Extended AMD-Specific Features (CPUID EAX=0x80000001)

In addition to the common CPUID leaves, AMD uses the high 0x80000000+ leaves to report some features and extensions (Intel reports some things here too, like Intel 64-bit support). Notable bits in CPUID.80000001h (Extended Processor Info and Features) include:

  • AMD64 (Intel 64) & NX: EDX bit 29 = LM (Long Mode) indicates 64-bit capability (AMD’s original x86-64 feature, which Intel later adopted) (1). EDX bit 20 = NX (No-eXecute) indicates support for the execute-disable bit for memory pages (1) – this was introduced by AMD (as the “NX bit”) and later by Intel (“XD bit”) for buffer overflow protection. Virtually all modern CPUs have NX/XD support (1).

  • SSE4a: ECX bit 6 (80000001h) – Not to be confused with SSE4.1/4.2, SSE4a is an AMD-specific minor extension (added in AMD K10, 2007) that includes misaligned SSE load and a couple of insert/qword extract instructions (1). It’s only on AMD CPUs; Intel CPUs will show 0 for this bit (since Intel instead had SSE4.1/4.2). SSE4a doesn’t depend on SSE4.1/4.2 (indeed it predates them) but does require SSE2 as a base.

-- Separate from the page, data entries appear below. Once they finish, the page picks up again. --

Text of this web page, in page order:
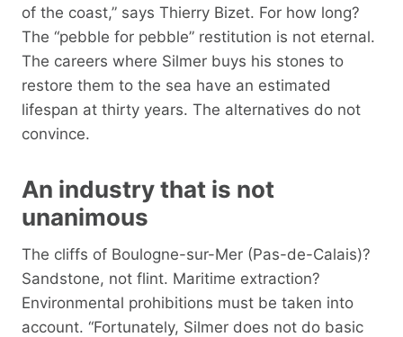
of the coast,” says Thierry Bizet. For how long?
The “pebble for pebble” restitution is not eternal.
The careers where Silmer buys his stones to
restore them to the sea have an estimated
lifespan at thirty years. The alternatives do not
convince.
An industry that is not
unanimous
The cliffs of Boulogne-sur-Mer (Pas-de-Calais)?
Sandstone, not flint. Maritime extraction?
Environmental prohibitions must be taken into
account. “Fortunately, Silmer does not do basic

  • ABM – LZCNT/POPCNT: ECX bit 5 (80000001h) – Stands for “Advanced Bit Manipulation,” which on AMD indicates the presence of the LZCNT (Leading Zero Count) and POPCNT (Population count) instructions (1). AMD introduced these with SSE4a (popcnt) and ABM (Bulldozer added LZCNT). Intel also has POPCNT (but Intel’s POPCNT was tied to SSE4.2 CPUID.1.ECX bit 23) and LZCNT (treated as an extension of BMI1 on Intel, since LZCNT is architecturally a variant of the Bit Scan Reverse). In short, both AMD and Intel ended up supporting POPCNT and LZCNT, but the CPUID bits differ: AMD’s “ABM” bit covers LZCNT, while Intel signals LZCNT support implicitly if BMI1 and SSE4.2 are present. Usually, if you compile with SSE4.2 or BMI1, you get both POPCNT and LZCNT available on both vendors (with the caveat that LZCNT will behave like BSR (bit scan reverse) on older Intel chips that lack it).

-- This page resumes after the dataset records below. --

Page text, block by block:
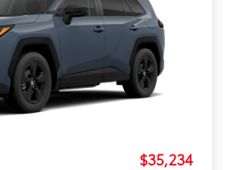
$35,234
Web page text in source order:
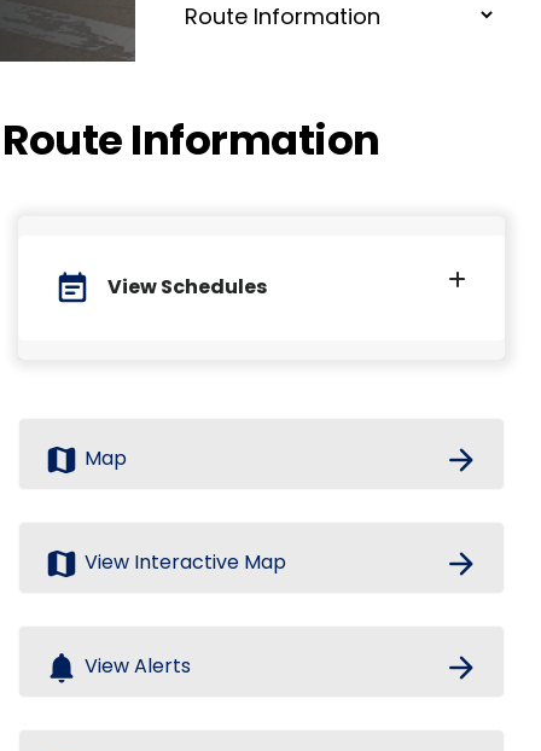
Route Information
event_note View Schedules
map Map arrow_forward
map View Interactive Map arrow_forward
notifications View Alerts arrow_forward
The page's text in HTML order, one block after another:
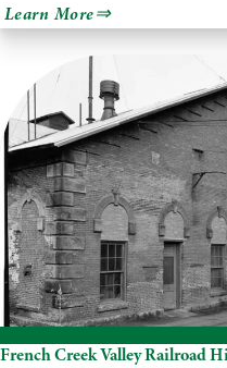
Learn Moreabout
Rail-
Council
of
NEPA
+
NEPA
Rail
Trails
French Creek Valley Railroad
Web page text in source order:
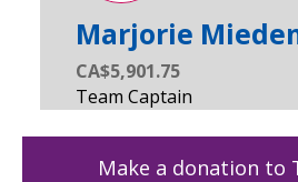
Marjorie
CA$5,901.75
Make a donation to
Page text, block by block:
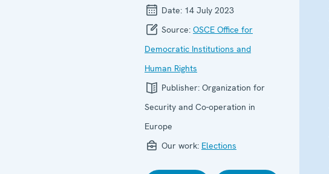
Date: 14 July 2023
Source: OSCE Office for
Democratic Institutions and
Human Rights
Publisher: Organization for
Security and Co-operation in
Europe
Our work: Elections
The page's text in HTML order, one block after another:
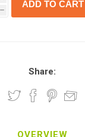
h
Share:
OVERVIEW

  • XOP (Extended Operations)ECX bit 11 (80000001h). XOP was part of AMD’s proposed SSE5 (2009) and implemented in Bulldozer (2011). It added several vector integer instructions (like fused compare+multiply, shifts, etc.) using the 128-bit SIMD registers (1). XOP can be seen as AMD’s equivalent of SSE4-era extensions. It was never supported by Intel, and AMD dropped it in Zen. So XOP and FMA4 (and TBM mentioned above) are collectively remnants of AMD’s short-lived SSE5 initiative. If developing for older AMD CPUs, check these bits; otherwise, they are no longer relevant on current CPUs.

  • SKINIT, SVMe, and other AMD bits: AMD has bits for its security and virtualization features here too (e.g., ECX bit 2 = SVM for Secure Virtual Machine virtualization, ECX bit 12 = SKINIT/STGI for secure kernel init, etc. (1)). These are largely system-level and not used in user-mode applications directly. Another bit is ECX bit 7 = Misaligned SSE, which indicates AMD CPUs allow more efficient misaligned SSE accesses (a minor nuance of SSE handling) (1).

  • 3DNow! and MMX extensions: In EDX, AMD formerly indicated support for 3DNow! instructions (bits 31 and 30 for 3DNow! and “3DNow! extensions”) (1). 3DNow! was AMD’s 1998 SIMD extension (floats in MMX registers) which is now obsolete – AMD removed most 3DNow instructions in modern chips (leaving only PREFETCH/PREFETCHW). It’s largely historical; CPUID bits may still be defined but modern compilers don’t use 3DNow!. AMD also had an “MMX extensions” bit (EDX bit 22) to indicate slightly extended MMX instructions (like AMD’s 3DNow-prefetch, etc.) (1).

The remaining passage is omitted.